## To do
The entries that follow must be given again exactly, with the pictures excluded.

= Beginning of Section =

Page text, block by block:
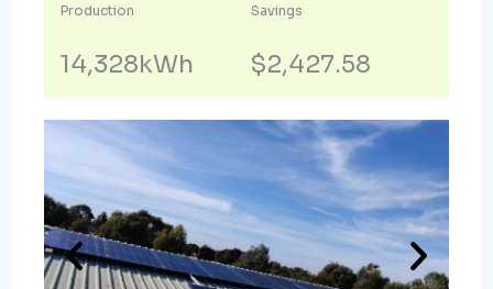
Production
14,328kWh
Savings
$2,427.58
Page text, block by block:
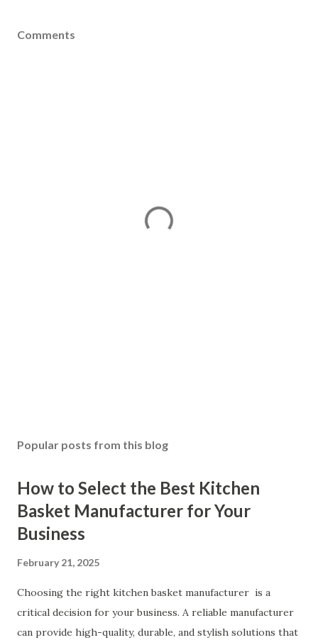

= End of Section =

## Output
Page text, block by block:
Production
14,328kWh
Savings
$2,427.58
Page text, block by block:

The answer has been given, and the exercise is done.